В его роте было не более двадцати пяти человек. С ним был его заместитель лейтенант Ищенко. Он вполголоса подавал команды, выстраивая в цепь своих людей. Я выделил трех разведчиков и послал их вперед. У одного из них тоже был компас. Расчет мой был прост: вывести людей не на вражеские пулеметы с фронта, а прикрываясь снегопадом и темнотой, обойти хутор и ударить с тыла без шума, внезапно. Шли мы тихо и не спеша. Дозорные доложили, что мы уже прошли западную окраину хутора. Вскоре мой взвод и рота противотанкистов подошли к восточной окраине. Здесь мы разделились, так как хутор имел всего одну улицу с двумя порядками домов и Т-образный перекресток в районе переднего края. Рота прочесывала северный порядок домов, а я со взводом — южный. Все дома были пустыми. Я это знал из прежних наблюдений за хутором, как знал и то, что все немецкое охранение располагается в подвалах и погребах последнего переулка. К переулку мы вышли одновременно. Люди залегли за каменной изгородью. Все понимали, что впереди враг, нас разделяло 50 метров переулка. Недалеко от нас колодец с журавлем. Из одной хаты напротив выходит солдат с пустым ведром и направляется к колодцу. Чувствую, что сердце стучит не в груди, а где-то у гортани. Справа от меня Телеков Таджимукан показывает мне нож и кивком головы показывает на солдата. Я даю понять, что согласен. Но в этот момент слева поднимается во весь рост лейтенант Ищенко Ефим Парфенович и говорит:
— Фриц, ком, ком.
Немец в свою очередь спрашивает:
— Пароле?
— Какое там пароле, иди сдавайся в плен, — отвечает Ищенко и бросается на солдата, сбивает его с ног и пытается заткнуть ему рот своей солдатской варежкой. Немец кусает ему руку, вскакивает и, делая два шага, получает выстрел из ракетного пистолета в самый затылок. Тут настигает его Таджимукан и наносит удар ножом. Все это длилось не более пяти-семи секунд. Вскакивает Чернявский и сбрасывает с ушанки немецкую каску, которая задребезжала как пустое ведро по мерзлому грунту, и во весь голос кричит: «За Родину! За Сталина! Ура!» Поразительно, но факт, что на его призыв откликнулся только я один, пропев своим фальцетом: «Ура-а-а!»
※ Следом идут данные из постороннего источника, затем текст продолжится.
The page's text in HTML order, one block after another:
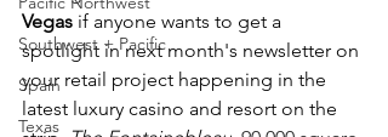
Southwest + Pacific
Spain
Texas
Vegas if anyone wants to get a
spotlight in next month's newsletter on
your retail project happening in the
latest luxury casino and resort on the
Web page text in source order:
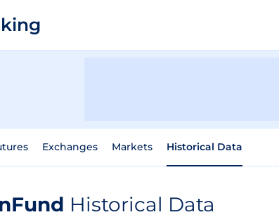
Exchanges Markets Historical Data
Historical Data
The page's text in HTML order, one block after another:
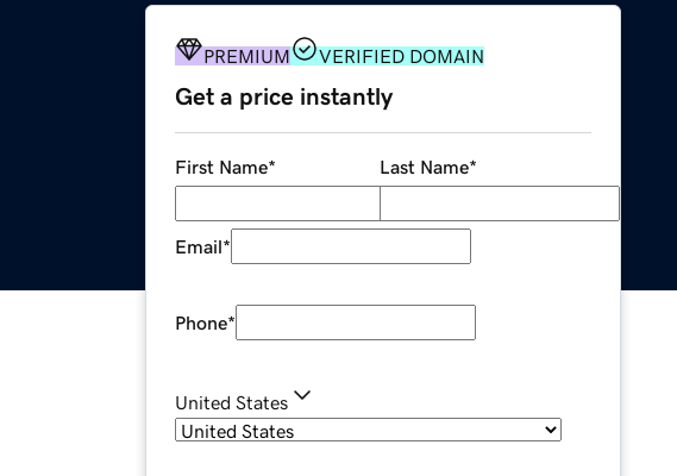
PREMIUM VERIFIED DOMAIN
Get a price instantly
First Name* Last Name*
Email*
Phone*
United States
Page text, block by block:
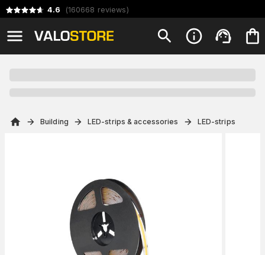
4.6 (160668 reviews)
Building LED-strips & accessories LED-strips
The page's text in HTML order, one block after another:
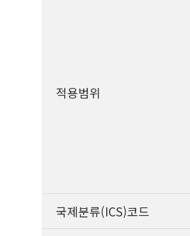
적용범위
국제분류(ICS)코드
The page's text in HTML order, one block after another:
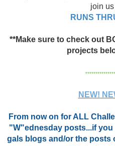
join
RUNS
**Make sure to check out
projects
NEW!
From now on for ALL
"W"ednesday posts...if
gals blogs and/or the posts
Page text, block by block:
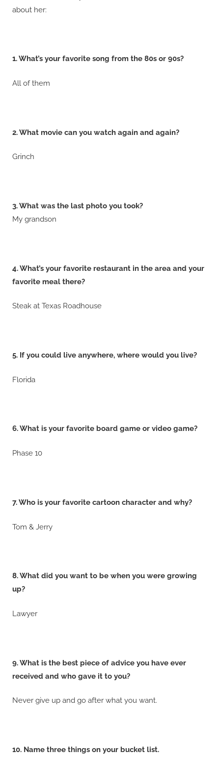
about her:
1. What’s your favorite song from the 80s or 90s?
All of them
2. What movie can you watch again and again?
Grinch
3. What was the last photo you took?
My grandson
4. What’s your favorite restaurant in the area and your
favorite meal there?
Steak at Texas Roadhouse
5. If you could live anywhere, where would you live?
Florida
6. What is your favorite board game or video game?
Phase 10
7. Who is your favorite cartoon character and why?
Tom & Jerry
8. What did you want to be when you were growing
up?
Lawyer
9. What is the best piece of advice you have ever
received and who gave it to you?
Never give up and go after what you want.
10. Name three things on your bucket list.
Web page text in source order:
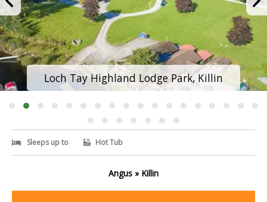
Loch Tay Highland Lodge Park, Killin
Sleeps up to Hot Tub
Angus » Killin
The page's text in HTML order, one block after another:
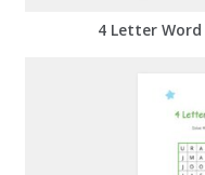
4 Letter
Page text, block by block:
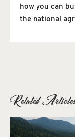
how you can
the national
Related Articles
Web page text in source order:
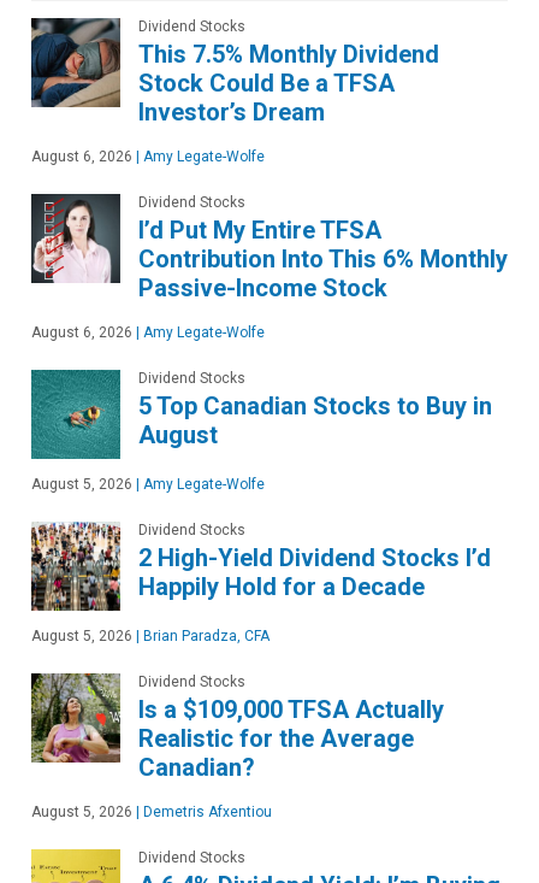
Dividend Stocks
This 7.5% Monthly Dividend
Stock Could Be a TFSA
Investor’s Dream
August 6, 2026 | Amy Legate-Wolfe
Dividend Stocks
I’d Put My Entire TFSA
Contribution Into This 6% Monthly
Passive-Income Stock
August 6, 2026 | Amy Legate-Wolfe
Dividend Stocks
5 Top Canadian Stocks to Buy in
August
August 5, 2026 | Amy Legate-Wolfe
Dividend Stocks
2 High-Yield Dividend Stocks I’d
Happily Hold for a Decade
August 5, 2026 | Brian Paradza, CFA
Dividend Stocks
Is a $109,000 TFSA Actually
Realistic for the Average
Canadian?
August 5, 2026 | Demetris Afxentiou
Dividend Stocks
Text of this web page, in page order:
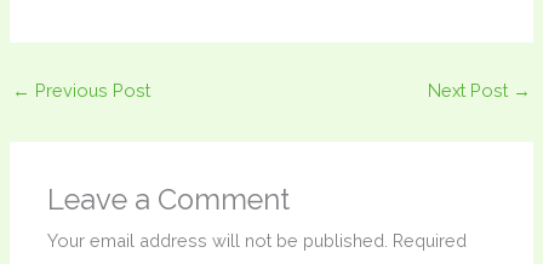
← Previous Post Next Post →
Leave a Comment
Your email address will not be published. Required
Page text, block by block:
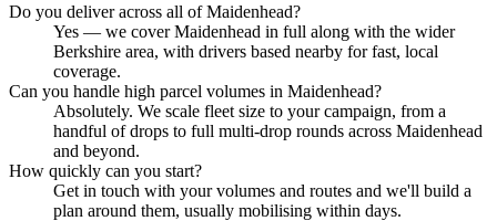
Do you deliver across all of Maidenhead?
Yes — we cover Maidenhead in full along with the wider
Berkshire area, with drivers based nearby for fast, local
coverage.
Can you handle high parcel volumes in Maidenhead?
Absolutely. We scale fleet size to your campaign, from a
handful of drops to full multi-drop rounds across Maidenhead
and beyond.
How quickly can you start?
Get in touch with your volumes and routes and we'll build a
plan around them, usually mobilising within days.
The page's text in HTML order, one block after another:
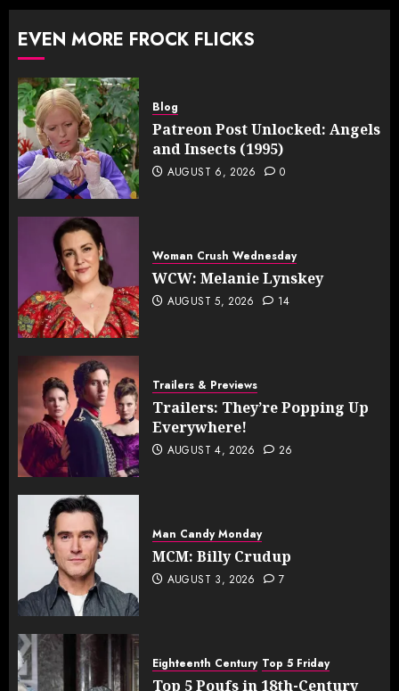
EVEN MORE FROCK FLICKS
Blog
Patreon Post Unlocked: Angels
and Insects (1995)
AUGUST 6, 2026 0
Woman Crush Wednesday
WCW: Melanie Lynskey
AUGUST 5, 2026 14
Trailers & Previews
Trailers: They’re Popping Up
Everywhere!
AUGUST 4, 2026 26
Man Candy Monday
MCM: Billy Crudup
AUGUST 3, 2026 7
Eighteenth Century Top 5 Friday
Top 5 Poufs in 18th-Century
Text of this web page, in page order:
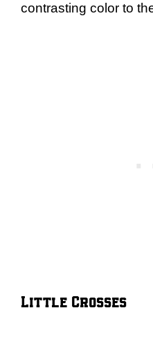
contrasting color to
Little Crosses
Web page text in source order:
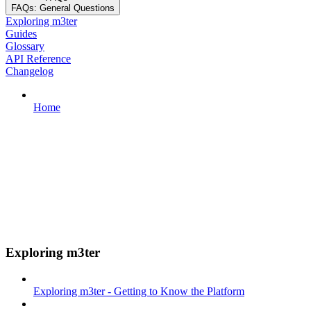
FAQs: General Questions
Exploring m3ter
Guides
Glossary
API Reference
Changelog
Home
Exploring m3ter
Exploring m3ter - Getting to Know the Platform
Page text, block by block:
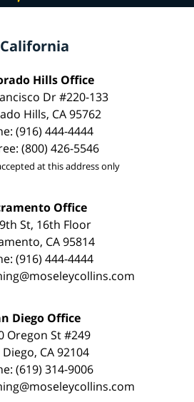
California
Hills Office
Dr #220-133
Hills, CA 95762
(916) 444-4444
(800) 426-5546
at this address only
Office
St, 16th Floor
CA 95814
(916) 444-4444
Diego Office
Oregon St #249
Diego, CA 92104
(619) 314-9006
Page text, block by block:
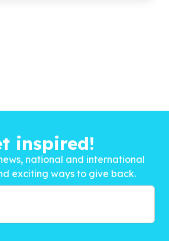
inspired!
national and international
exciting ways to give back.
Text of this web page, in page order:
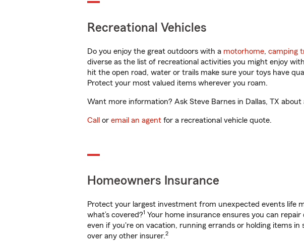
Recreational Vehicles
Do you enjoy the great outdoors with a motorhome, camping
diverse as the list of recreational activities you might enjoy
hit the open road, water or trails make sure your toys have
Protect your most valued items wherever you roam.
Want more information? Ask Steve Barnes in Dallas, TX
Call or email an agent for a recreational vehicle quote.
Homeowners Insurance
Protect your largest investment from unexpected events life
what’s covered?1 Your home insurance ensures you can
even if you're on vacation, running errands or holding items
over any other insurer.2
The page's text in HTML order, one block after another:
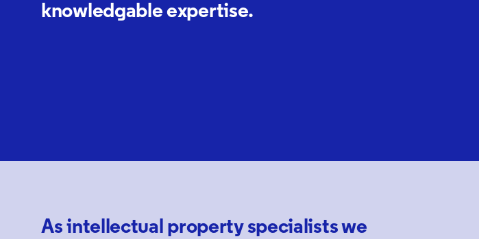
knowledgable expertise.
As intellectual property specialists we
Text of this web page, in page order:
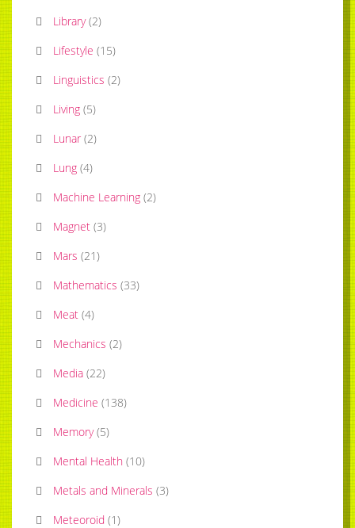
Library (2)
Lifestyle (15)
Linguistics (2)
Living (5)
Lunar (2)
Lung (4)
Machine Learning (2)
Magnet (3)
Mars (21)
Mathematics (33)
Meat (4)
Mechanics (2)
Media (22)
Medicine (138)
Memory (5)
Mental Health (10)
Metals and Minerals (3)
Meteoroid (1)
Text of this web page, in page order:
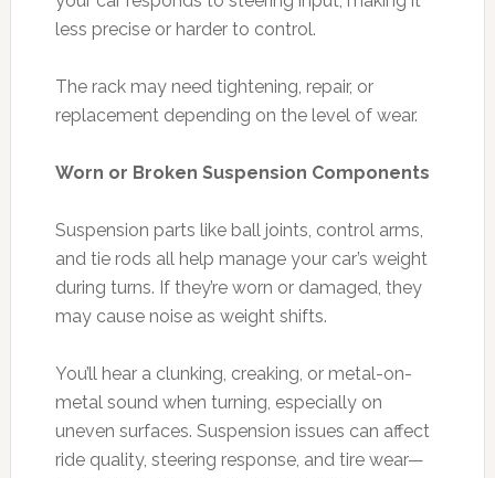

Меня никто не поддержал. Все вскочили, а наш разведчик Кочуровский выдал многоэтажный мат и закричал: «Бей гадов!» Эти слова больше вдохновили бойцов и все стали кричать «бей!», открывая огонь из оружия. В один миг перебежали переулок и стали бросать в окна хат гранаты. От ракеты запылала соломенная крыша. Из дальних строений послышались команды на немецком языке и автоматные очереди. Солдаты сразу сообразили, что немцы будут выскакивать через двери и стреляли в дверные проемы. Рота действовала влево, а мы вправо, и минут за десять все было кончено. По сути дела, велся гранатный бой с обеих сторон, но инициатива была за нами и внезапность на нашей стороне.
В первом дворе я бросил гранату в окно хаты и сразу упал от взрыва немецкой гранаты, в голове появился звон. Но я мигом вынул запал и трясущимися пальцами стал запихивать его в гранату, на это ушло несколько секунд. Когда я поднялся в рост, то увидел, что разведчики уже во втором дворе орут и бросают гранаты. Я снова вошел во двор, где только что бросил в окно хаты гранату, и увидел четырех солдат, стоявших безмолвно. Очередная вспышка ракеты — и я понял по светлым пуговицам на шинелях, что это немцы. Почему они не стреляли по мне, до сих пор не могу понять. Видимо, приняли меня за своего, так как у них зимой некоторые офицеры ходили в белых маскхалатах. Занемевшей рукой я бросаю гранату им под ноги и падаю сам. Граната взорвалась, но я не уверен в ее мощности и срываю с поясного ремня гранату Ф-1, прыгаю через каменную изгородь и бросаю туда же вторую. Сильный взрыв и стоны там прекращаются. Подбегаю к лежащим немцам, у крайнего срываю погон и трясущимися руками на ощупь, срывая пуговицы, лезу в карман и достаю бумажник, полагая, что в нем есть документы. В этих своих самостоятельных действиях я позабыл о взводе, о своих людях. Слышал голоса Кочуровского, Телекова и сержанта Босова.